Exercise prompt:
Please repeat the records below exactly, but only from the line that contains "daughter as you can" onward, ending with the last line.

Source records
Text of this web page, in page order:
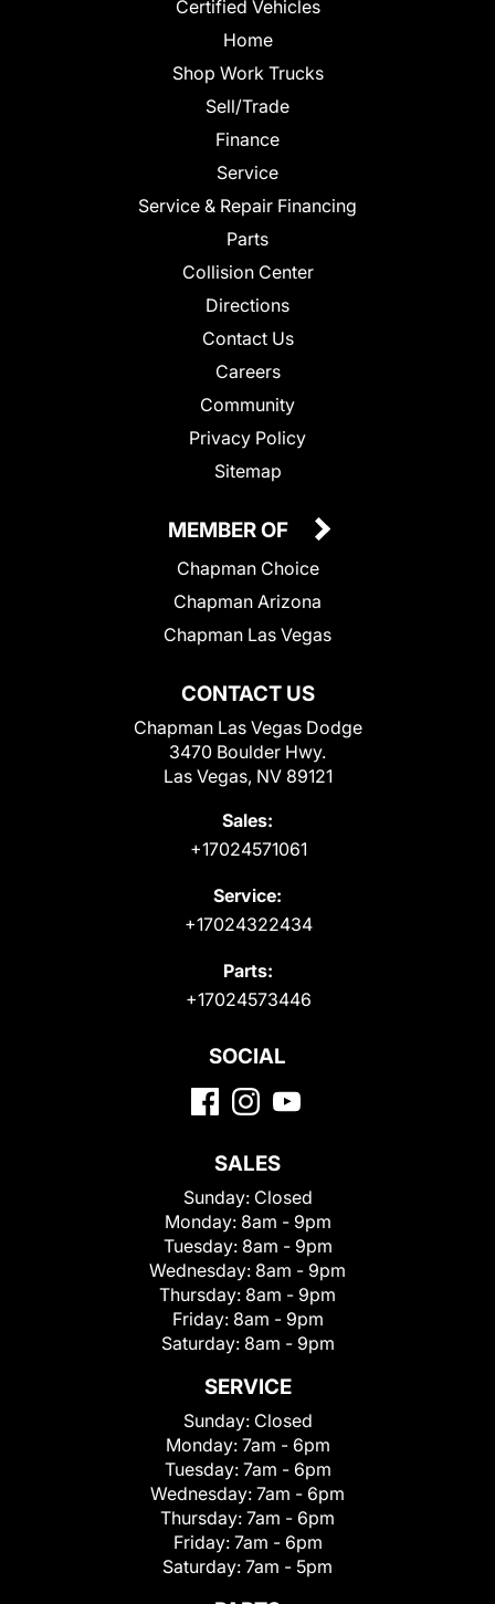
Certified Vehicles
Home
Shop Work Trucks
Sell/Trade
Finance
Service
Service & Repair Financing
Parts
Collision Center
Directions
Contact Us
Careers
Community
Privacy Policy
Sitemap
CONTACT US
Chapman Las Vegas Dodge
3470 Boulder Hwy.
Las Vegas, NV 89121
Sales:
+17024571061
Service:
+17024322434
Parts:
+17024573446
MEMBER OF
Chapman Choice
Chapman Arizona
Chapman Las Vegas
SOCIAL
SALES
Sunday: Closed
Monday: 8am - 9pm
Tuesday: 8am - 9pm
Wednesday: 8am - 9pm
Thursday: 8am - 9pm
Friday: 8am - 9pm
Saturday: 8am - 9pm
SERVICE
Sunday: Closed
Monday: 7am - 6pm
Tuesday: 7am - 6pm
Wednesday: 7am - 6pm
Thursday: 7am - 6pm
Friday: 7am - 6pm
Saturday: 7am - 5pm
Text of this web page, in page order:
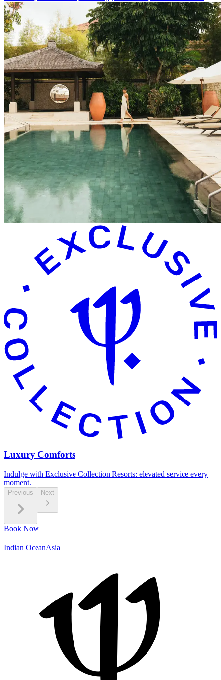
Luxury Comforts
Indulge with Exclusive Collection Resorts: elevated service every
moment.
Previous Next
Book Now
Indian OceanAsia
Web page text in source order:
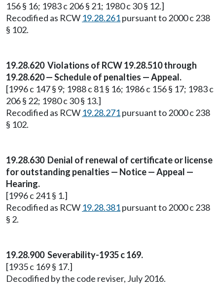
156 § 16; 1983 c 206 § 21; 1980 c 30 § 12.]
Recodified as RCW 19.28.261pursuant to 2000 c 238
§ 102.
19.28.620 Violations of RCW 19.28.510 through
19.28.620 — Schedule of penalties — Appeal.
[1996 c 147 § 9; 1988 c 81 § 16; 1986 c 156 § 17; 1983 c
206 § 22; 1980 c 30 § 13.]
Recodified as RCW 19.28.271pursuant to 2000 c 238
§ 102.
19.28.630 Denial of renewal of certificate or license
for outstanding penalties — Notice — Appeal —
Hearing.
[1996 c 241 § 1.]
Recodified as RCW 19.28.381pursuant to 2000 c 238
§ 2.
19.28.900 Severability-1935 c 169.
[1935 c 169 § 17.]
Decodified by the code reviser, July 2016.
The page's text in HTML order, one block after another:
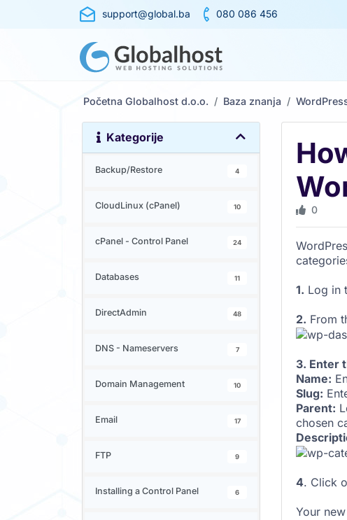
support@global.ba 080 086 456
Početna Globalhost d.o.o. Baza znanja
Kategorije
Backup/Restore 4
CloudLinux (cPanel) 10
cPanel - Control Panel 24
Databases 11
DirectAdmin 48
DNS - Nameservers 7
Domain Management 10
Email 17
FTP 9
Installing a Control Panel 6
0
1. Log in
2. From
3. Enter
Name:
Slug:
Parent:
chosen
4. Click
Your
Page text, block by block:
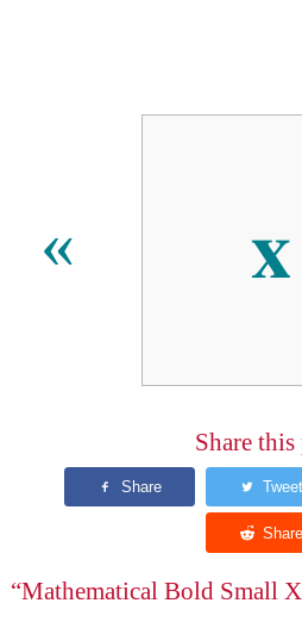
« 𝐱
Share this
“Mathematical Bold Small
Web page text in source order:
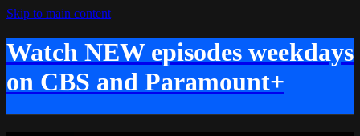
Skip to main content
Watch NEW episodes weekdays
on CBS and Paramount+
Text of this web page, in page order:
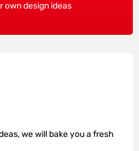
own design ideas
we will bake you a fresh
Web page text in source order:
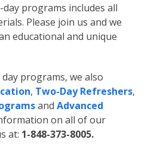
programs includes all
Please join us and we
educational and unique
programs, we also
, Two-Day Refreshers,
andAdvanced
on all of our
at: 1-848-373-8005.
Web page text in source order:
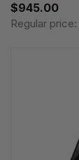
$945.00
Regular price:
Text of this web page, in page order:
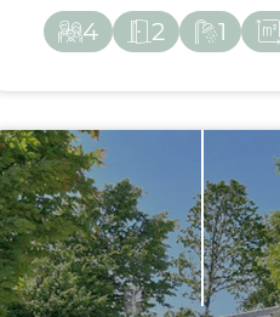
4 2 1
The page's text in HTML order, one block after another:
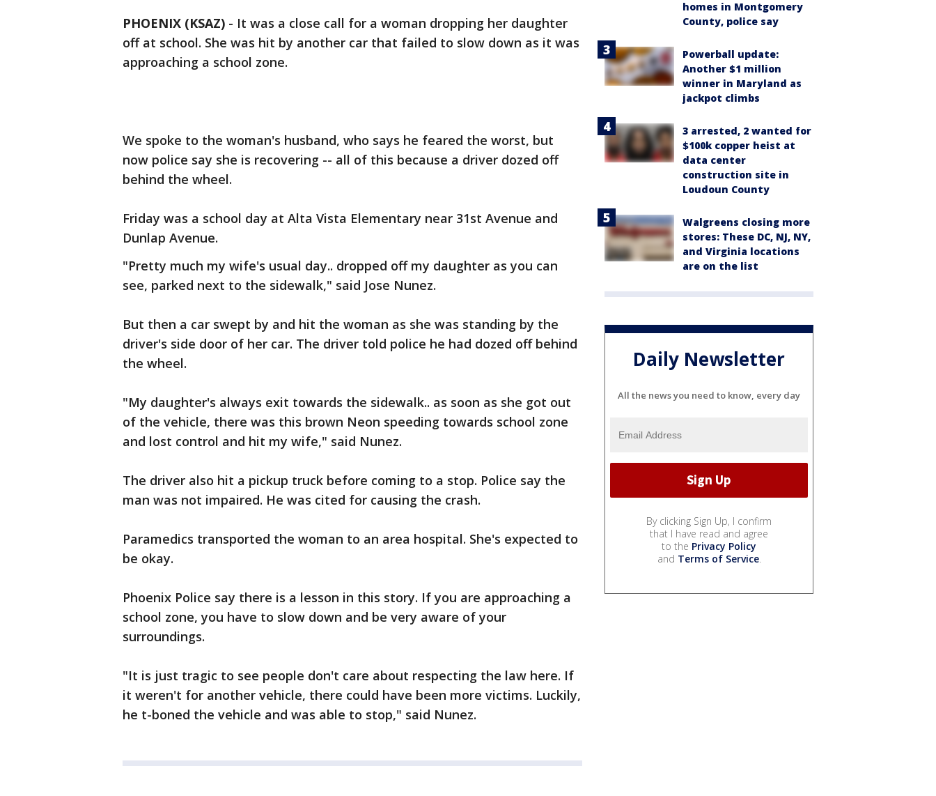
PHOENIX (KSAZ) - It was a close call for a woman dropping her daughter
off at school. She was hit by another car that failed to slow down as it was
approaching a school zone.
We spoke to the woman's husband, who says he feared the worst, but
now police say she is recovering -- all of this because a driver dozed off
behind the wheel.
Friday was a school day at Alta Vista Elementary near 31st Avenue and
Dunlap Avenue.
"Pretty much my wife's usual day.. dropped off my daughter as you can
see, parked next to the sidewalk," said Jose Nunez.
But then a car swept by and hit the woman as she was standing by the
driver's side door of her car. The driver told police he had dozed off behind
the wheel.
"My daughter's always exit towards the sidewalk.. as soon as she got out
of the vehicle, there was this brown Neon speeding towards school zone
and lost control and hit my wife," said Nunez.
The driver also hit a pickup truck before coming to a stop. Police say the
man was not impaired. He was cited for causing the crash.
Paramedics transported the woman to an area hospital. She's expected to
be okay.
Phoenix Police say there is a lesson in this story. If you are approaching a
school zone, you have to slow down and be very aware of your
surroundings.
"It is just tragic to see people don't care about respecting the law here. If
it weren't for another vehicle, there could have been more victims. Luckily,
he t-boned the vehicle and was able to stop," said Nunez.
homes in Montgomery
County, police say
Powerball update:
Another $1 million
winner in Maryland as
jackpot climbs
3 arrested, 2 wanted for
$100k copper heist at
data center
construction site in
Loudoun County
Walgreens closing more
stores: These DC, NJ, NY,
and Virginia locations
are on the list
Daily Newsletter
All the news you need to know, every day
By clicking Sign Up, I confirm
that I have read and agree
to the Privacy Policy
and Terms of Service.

Written answer:
"Pretty much my wife's usual day.. dropped off my daughter as you can
see, parked next to the sidewalk," said Jose Nunez.
But then a car swept by and hit the woman as she was standing by the
driver's side door of her car. The driver told police he had dozed off behind
the wheel.
"My daughter's always exit towards the sidewalk.. as soon as she got out
of the vehicle, there was this brown Neon speeding towards school zone
and lost control and hit my wife," said Nunez.
The driver also hit a pickup truck before coming to a stop. Police say the
man was not impaired. He was cited for causing the crash.
Paramedics transported the woman to an area hospital. She's expected to
be okay.
Phoenix Police say there is a lesson in this story. If you are approaching a
school zone, you have to slow down and be very aware of your
surroundings.
"It is just tragic to see people don't care about respecting the law here. If
it weren't for another vehicle, there could have been more victims. Luckily,
he t-boned the vehicle and was able to stop," said Nunez.
homes in Montgomery
County, police say
Powerball update:
Another $1 million
winner in Maryland as
jackpot climbs
3 arrested, 2 wanted for
$100k copper heist at
data center
construction site in
Loudoun County
Walgreens closing more
stores: These DC, NJ, NY,
and Virginia locations
are on the list
Daily Newsletter
All the news you need to know, every day
By clicking Sign Up, I confirm
that I have read and agree
to the Privacy Policy
and Terms of Service.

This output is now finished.